OK, this is part of the American ethic, you can fail, make mistakes, start anew, and at each failure you gain understanding... on an individual level, a violent marriage, being bankrupt, an abysmal credit rating, crime and jail time, are, fairly, an “aw shucks” events that can be recovered from (provided one belongs to the proper strata, or has skills, luck, etc.) But for statecraft? Only when one holds all the cards, has supreme power.

Yes the mainstream media are beholden to interests, yes they shape public opinion, yes there may exist manipulations the like of which we cannot know, yes they fabricate and distort, yes no (or little, see the internet and other) room is left for alternative discourse, opinion, initiative. But the MSM also just sell a product, provide what people want or are interested in, or hook them in with gossip that they love, sagas ongoing, etc. and are (particularly in the US) dependent on Gvmt. stats, spokesmen, statesmen, financiers, opinion makers, so called.

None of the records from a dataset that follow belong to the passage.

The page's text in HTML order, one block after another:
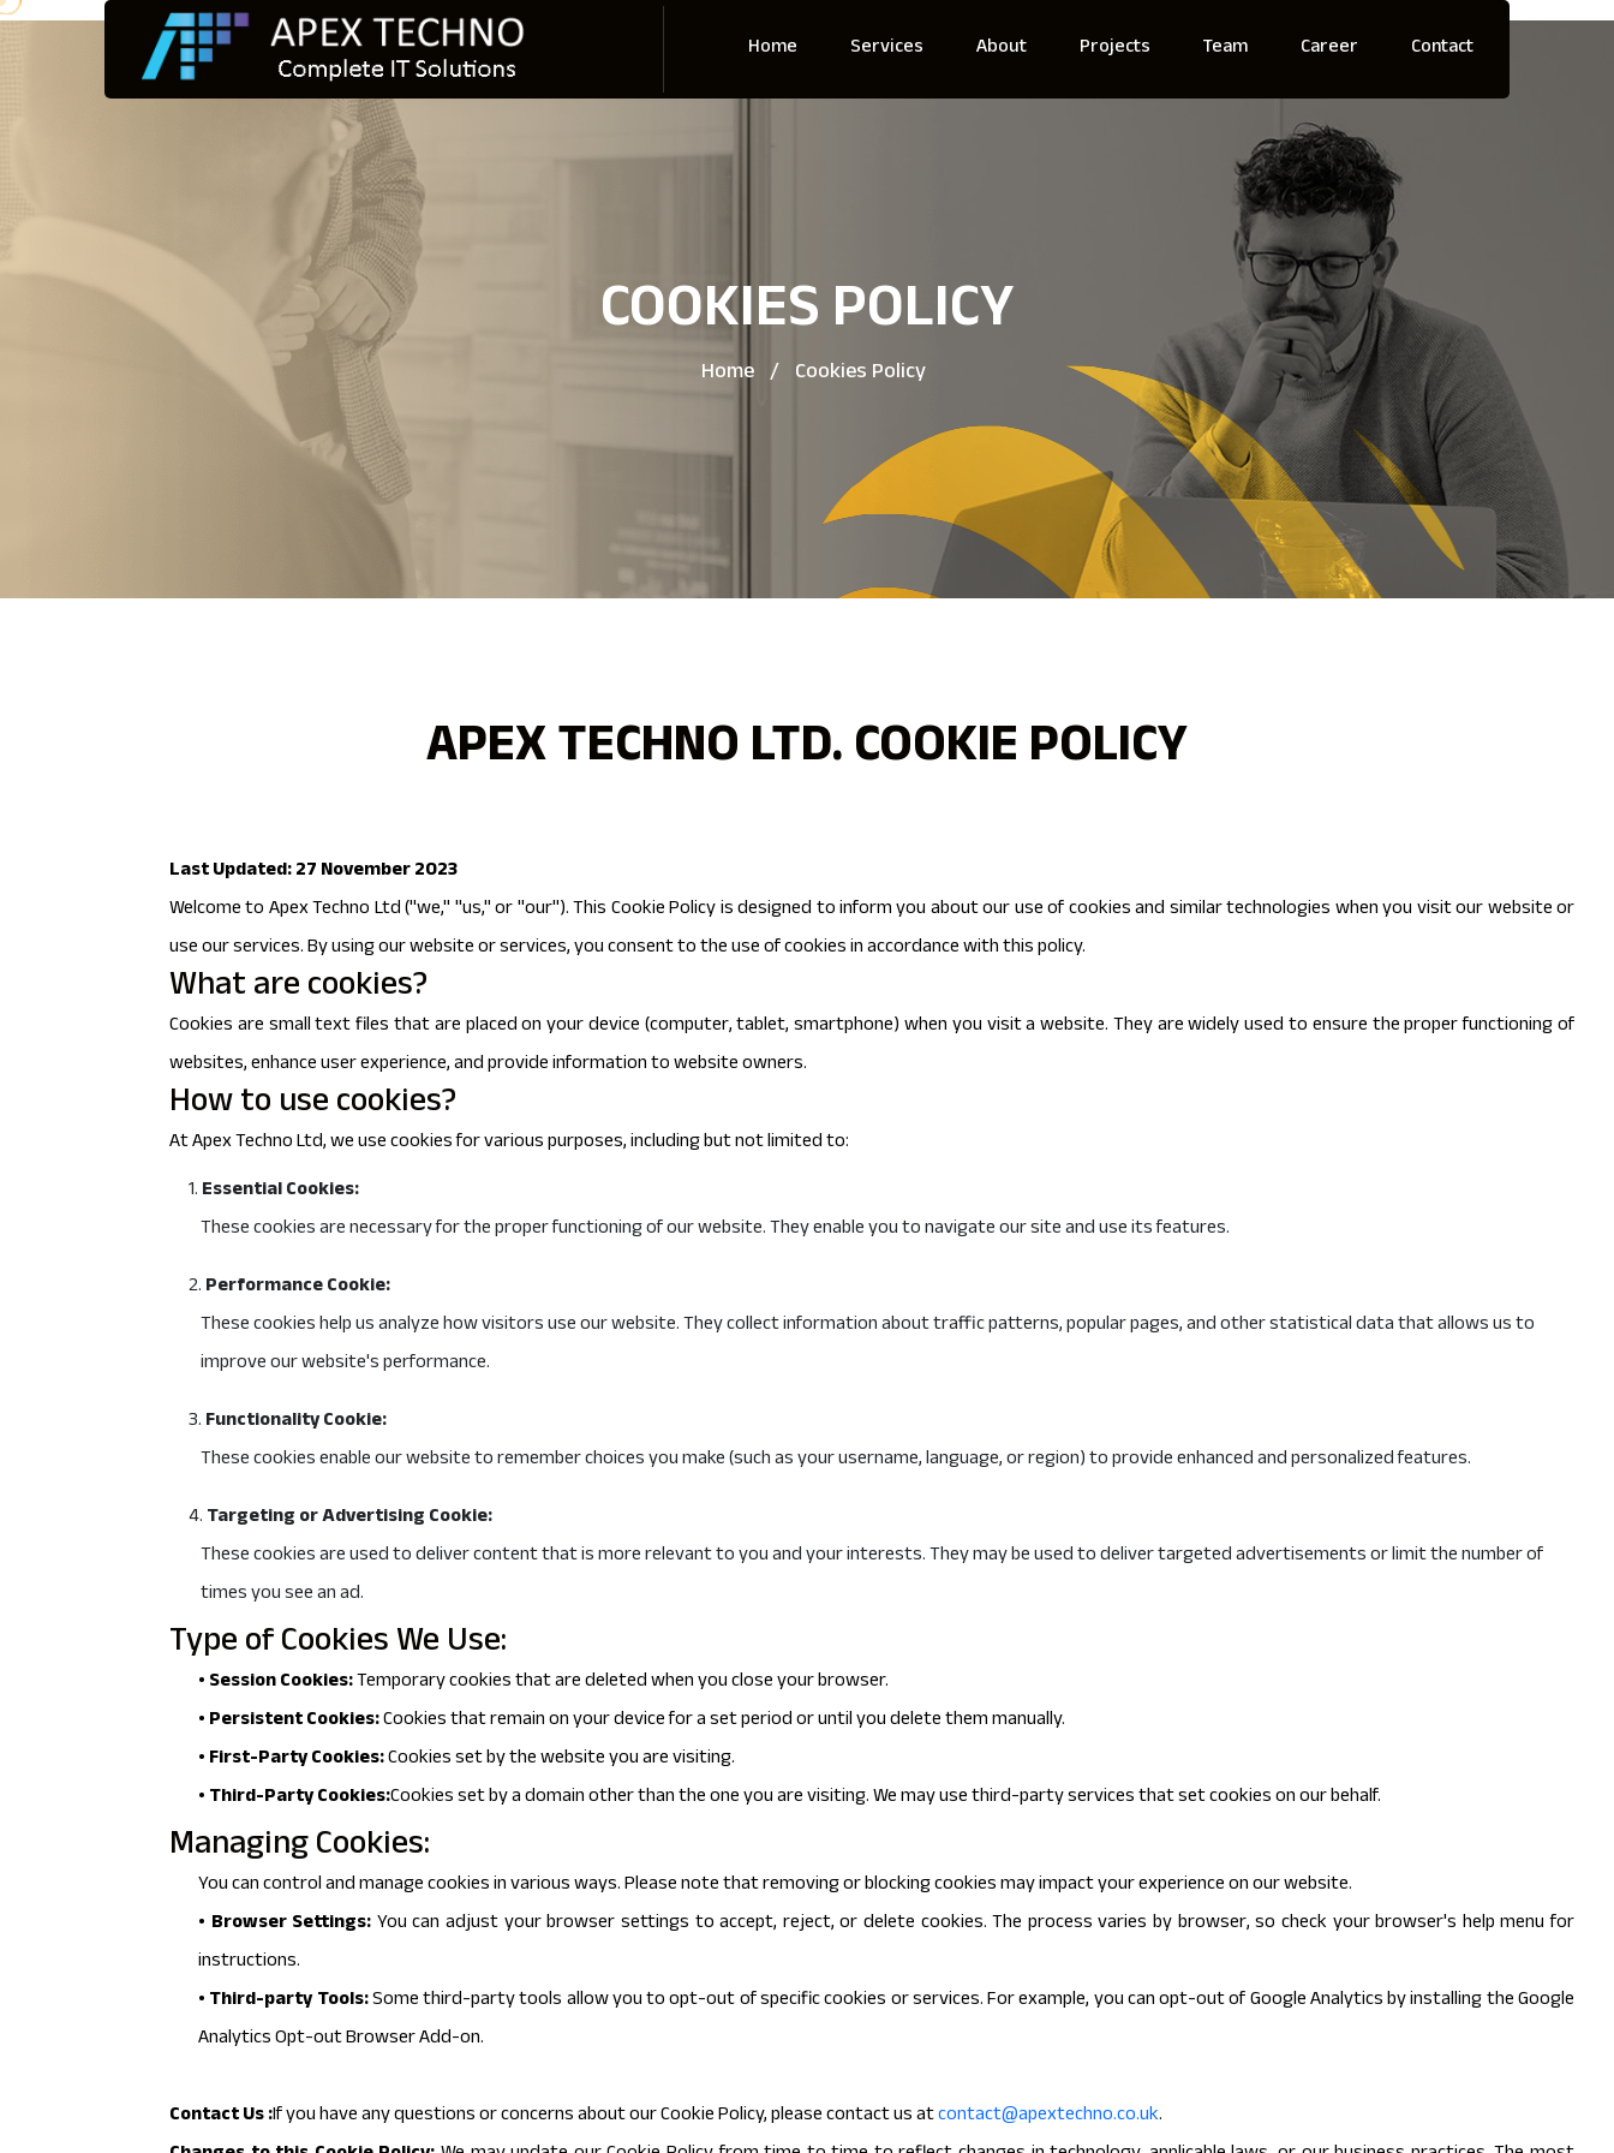
Home Services About Projects Team Career Contact
COOKIES POLICY
Home / Cookies Policy
APEX TECHNO LTD. COOKIE POLICY
Last Updated: 27 November 2023
Welcome to Apex Techno Ltd ("we," "us," or "our"). This Cookie Policy is designed to inform you about our use of cookies and similar technologies when you visit our website or
use our services. By using our website or services, you consent to the use of cookies in accordance with this policy.
What are cookies?
Cookies are small text files that are placed on your device (computer, tablet, smartphone) when you visit a website. They are widely used to ensure the proper functioning of
websites, enhance user experience, and provide information to website owners.
How to use cookies?
At Apex Techno Ltd, we use cookies for various purposes, including but not limited to:
Essential Cookies:
These cookies are necessary for the proper functioning of our website. They enable you to navigate our site and use its features.
Performance Cookie:
These cookies help us analyze how visitors use our website. They collect information about traffic patterns, popular pages, and other statistical data that allows us to
improve our website's performance.
Functionality Cookie:
These cookies enable our website to remember choices you make (such as your username, language, or region) to provide enhanced and personalized features.
Targeting or Advertising Cookie:
These cookies are used to deliver content that is more relevant to you and your interests. They may be used to deliver targeted advertisements or limit the number of
times you see an ad.
Type of Cookies We Use:
• Session Cookies:Temporary cookies that are deleted when you close your browser.
• Persistent Cookies:Cookies that remain on your device for a set period or until you delete them manually.
• First-Party Cookies:Cookies set by the website you are visiting.
• Third-Party Cookies:Cookies set by a domain other than the one you are visiting. We may use third-party services that set cookies on our behalf.
Managing Cookies:
You can control and manage cookies in various ways. Please note that removing or blocking cookies may impact your experience on our website.
• Browser Settings:You can adjust your browser settings to accept, reject, or delete cookies. The process varies by browser, so check your browser's help menu for
instructions.
• Third-party Tools:Some third-party tools allow you to opt-out of specific cookies or services. For example, you can opt-out of Google Analytics by installing the Google
Analytics Opt-out Browser Add-on.
Contact Us :If you have any questions or concerns about our Cookie Policy, please contact us atcontact@apextechno.co.uk.

The MSM are operating in the ‘free market’...and run a pernicious version of village gossip, the nitty-gritty right in your living room, as there is no more village square, and part of social life and all of political life is run through the TV. See the Obama-Hill contest, so desperately vicious...However, that they are completely beholden to Gvmt. or other powerful bodies (corps, lobbies, other) is quite clear. Just as people are in real life...An ugly mirror.

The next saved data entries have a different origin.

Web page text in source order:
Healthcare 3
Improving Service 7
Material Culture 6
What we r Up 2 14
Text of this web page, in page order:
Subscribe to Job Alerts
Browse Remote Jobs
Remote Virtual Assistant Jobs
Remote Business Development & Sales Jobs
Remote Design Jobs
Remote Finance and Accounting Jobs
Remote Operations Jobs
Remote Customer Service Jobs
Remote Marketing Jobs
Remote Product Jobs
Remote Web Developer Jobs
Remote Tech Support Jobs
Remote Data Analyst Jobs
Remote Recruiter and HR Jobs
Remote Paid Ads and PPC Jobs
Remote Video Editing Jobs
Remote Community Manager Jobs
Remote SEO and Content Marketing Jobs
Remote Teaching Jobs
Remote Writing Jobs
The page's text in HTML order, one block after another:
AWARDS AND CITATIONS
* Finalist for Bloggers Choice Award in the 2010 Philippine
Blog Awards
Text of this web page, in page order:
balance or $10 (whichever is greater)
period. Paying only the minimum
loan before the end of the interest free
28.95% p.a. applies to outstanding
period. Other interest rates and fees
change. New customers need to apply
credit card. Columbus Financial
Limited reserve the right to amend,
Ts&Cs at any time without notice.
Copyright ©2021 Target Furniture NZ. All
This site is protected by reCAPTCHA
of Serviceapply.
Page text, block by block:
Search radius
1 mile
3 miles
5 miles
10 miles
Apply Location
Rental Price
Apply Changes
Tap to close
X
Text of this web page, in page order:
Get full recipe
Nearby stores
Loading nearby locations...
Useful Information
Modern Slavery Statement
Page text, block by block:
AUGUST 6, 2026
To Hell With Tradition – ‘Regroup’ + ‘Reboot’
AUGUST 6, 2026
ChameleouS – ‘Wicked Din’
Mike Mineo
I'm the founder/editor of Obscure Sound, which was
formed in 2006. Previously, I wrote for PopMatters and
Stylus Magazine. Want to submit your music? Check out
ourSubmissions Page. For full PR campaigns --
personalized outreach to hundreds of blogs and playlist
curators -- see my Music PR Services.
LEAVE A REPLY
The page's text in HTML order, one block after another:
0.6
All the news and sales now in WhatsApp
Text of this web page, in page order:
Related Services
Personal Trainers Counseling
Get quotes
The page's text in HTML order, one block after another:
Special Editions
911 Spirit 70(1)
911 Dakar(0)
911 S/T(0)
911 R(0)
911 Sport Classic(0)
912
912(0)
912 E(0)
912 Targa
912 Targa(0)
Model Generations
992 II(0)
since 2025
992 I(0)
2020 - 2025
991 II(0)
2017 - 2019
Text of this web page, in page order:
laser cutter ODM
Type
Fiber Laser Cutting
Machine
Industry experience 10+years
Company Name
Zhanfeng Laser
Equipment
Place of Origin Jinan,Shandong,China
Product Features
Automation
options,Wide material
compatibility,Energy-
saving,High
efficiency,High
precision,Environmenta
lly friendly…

The mirror feeds back in..

Posted by: Tangerine | May 29 2008 16:25 utc | 5

@ralphieboy @1 - you are correct

CNN's Yellin: Network execs killed critical White House stories

But Yellin went much further, revealing that news executives — presumably at ABC News, where she'd worked from July 2003 to August 2007 — actively pushed her not do hard-hitting pieces on the Bush administration. [See update]

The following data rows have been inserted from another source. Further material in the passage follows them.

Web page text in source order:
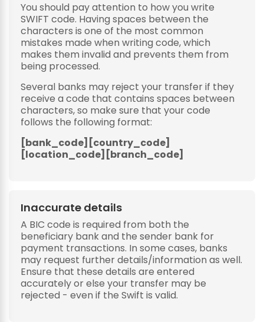
You should pay attention to how you write
SWIFT code. Having spaces between the
characters is one of the most common
mistakes made when writing code, which
makes them invalid and prevents them from
being processed.
Several banks may reject your transfer if they
receive a code that contains spaces between
characters, so make sure that your code
follows the following format:
[bank_code][country_code]
[location_code][branch_code]
Inaccurate details
A BIC code is required from both the
beneficiary bank and the sender bank for
payment transactions. In some cases, banks
may request further details/information as well.
Ensure that these details are entered
accurately or else your transfer may be
rejected - even if the Swift is valid.
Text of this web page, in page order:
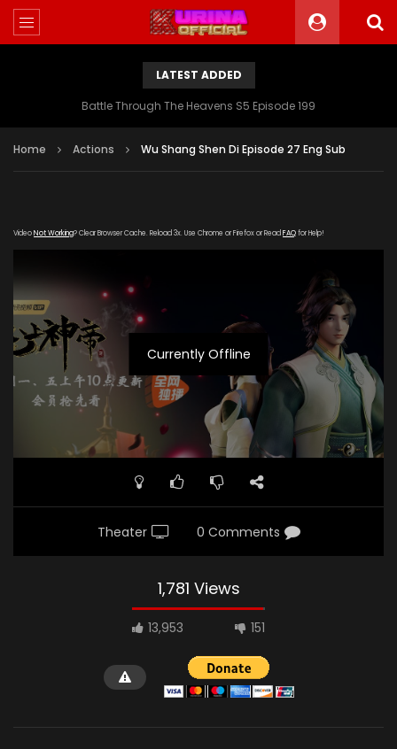
LATEST ADDED
Battle Through The Heavens S5 Episode 199
Home Actions Wu Shang Shen Di Episode 27 Eng Sub
VideoNot Working? Clear Browser Cache. Reload 3x. Use Chrome or Firefox or Read FAQfor Help!
Currently Offline
Theater 0 Comments
1,781 Views
13,953 151
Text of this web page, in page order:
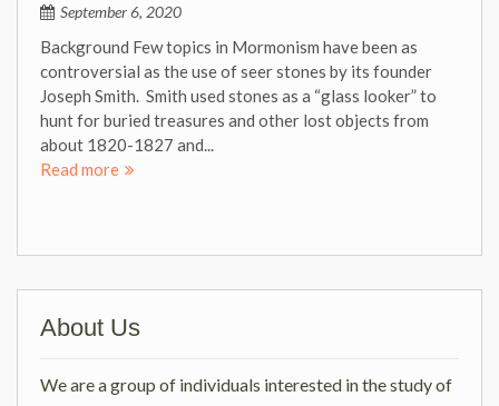
September 6, 2020
Background Few topics in Mormonism have been as
controversial as the use of seer stones by its founder
Joseph Smith. Smith used stones as a “glass looker” to
hunt for buried treasures and other lost objects from
about 1820-1827 and...
Read more
About Us
We are a group of individuals interested in the study of
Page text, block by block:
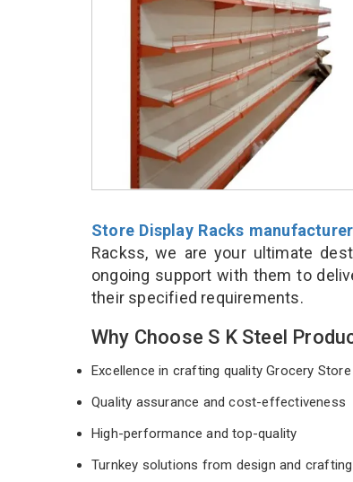
Store Display Racks
Rackss, we are your ultimate
ongoing support with them to
their specified requirements.
Why Choose S K Steel
Excellence in crafting quality Grocery Store
Quality assurance and cost-effectiveness
High-performance and top-quality
Turnkey solutions from design and
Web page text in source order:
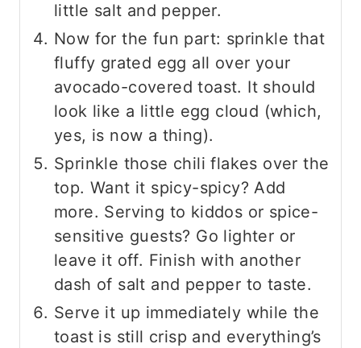
little salt and pepper.
Now for the fun part: sprinkle that
fluffy grated egg all over your
avocado-covered toast. It should
look like a little egg cloud (which,
yes, is now a thing).
Sprinkle those chili flakes over the
top. Want it spicy-spicy? Add
more. Serving to kiddos or spice-
sensitive guests? Go lighter or
leave it off. Finish with another
dash of salt and pepper to taste.
Serve it up immediately while the
toast is still crisp and everything’s
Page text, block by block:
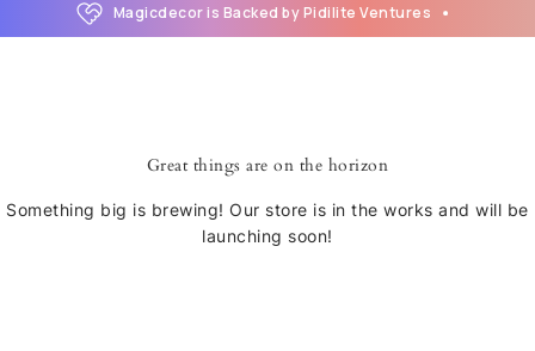
Magicdecor is Backed by Pidilite Ventures
Great things are on the horizon
Something big is brewing! Our store is in the works and will be
launching soon!
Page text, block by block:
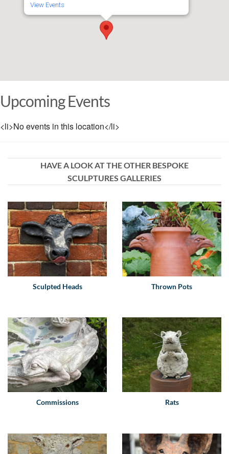
View Events
Upcoming Events
<li>No events in this location</li>
HAVE A LOOK AT THE OTHER BESPOKE
SCULPTURES GALLERIES
Sculpted Heads Thrown Pots
Commissions Rats
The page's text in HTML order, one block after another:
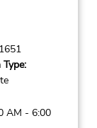
AM - 6:00
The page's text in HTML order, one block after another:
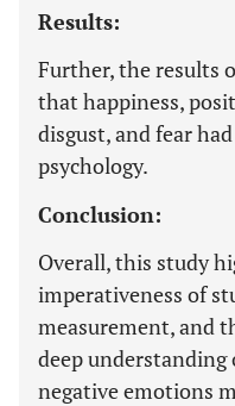
Results:
Further, the results
that happiness,
disgust, and fear
psychology.
Conclusion:
Overall, this study
imperativeness of
measurement, and
deep
negative emotions
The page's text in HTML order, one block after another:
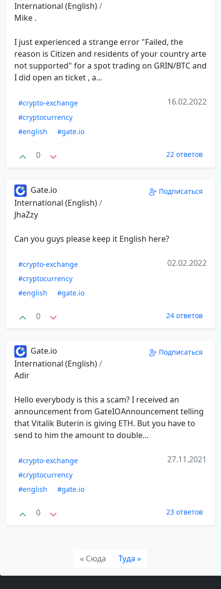
International (English)/
Mike .
I just experienced a strange error "Failed, the
reason is Citizen and residents of your country arte
not supported" for a spot trading on GRIN/BTC and
I did open an ticket , a...
#crypto-exchange
#cryptocurrency
#english
#gate.io
16.02.2022
0 22 ответов
Gate.io
International (English)/
JhaZzy
Подписаться
Can you guys please keep it English here?
#crypto-exchange
#cryptocurrency
#english
#gate.io
02.02.2022
0 24 ответов
Gate.io
International (English)/
Adir
Подписаться
Hello everybody is this a scam? I received an
announcement from GateIOAnnouncement telling
that Vitalik Buterin is giving ETH. But you have to
send to him the amount to double...
#crypto-exchange
#cryptocurrency
#english
#gate.io
27.11.2021
0 23 ответов
« Сюда Туда »

"The press corps was under enormous pressure from corporate executives, frankly, to make sure that this was a war presented in a way that was consistent with the patriotic fever in the nation and the president's high approval ratings," Yellin said.

Also Glennzilla: CNN/ABC reporter: Corporate executives forced pro-Bush, pro-war narrative

Posted by: b | May 29 2008 17:58 utc | 6

He">http://zionismkills.wordpress.com/">He was pro-palestian before he ran for Pres.

Posted by: Ralph Nader | May 29 2008 18:26 utc | 7

b,

"Fair and Balanced" is a marketing slogan, not a policy.

the Iraq War was the point that I stopped taking mainstream news with a grain of salt and started ignoring it entirely. Fortunately, guys like Billmon, Truthout and Warblogging and others were there to provide fair and balanced information that one could take - nonetheless critically - to build a view of what was really going on.

Posted by: ralphieboy | May 29 2008 18:26 utc | 8

@ralphieboy - I stopped taking mainstream news with a grain of salt and started ignoring it entirely

But most bloggers work off the media and agency stuff as they usually do not have the resources to do original reporting.

The 'trick' is to use more sources, compare them and distill the difference into a narrative.

That is the value bloggers are adding to the news. But there would be much less insightful blogging without the MSM news.

Posted by: b | May 29 2008 18:55 utc | 9

I realise that this doesn't play well amongst those raised in the belief that absolute freedom of speech is an absolute right but I still maintain that while society should protect freedom of speech vigorously, that should not include the freedom to tell lies.
The only speech worth protecting is the truth.
And yes I realise that much of the stuff purveyed as facts is indeed opinion and opinion is a much more difficult substance to analyse and mine facts from.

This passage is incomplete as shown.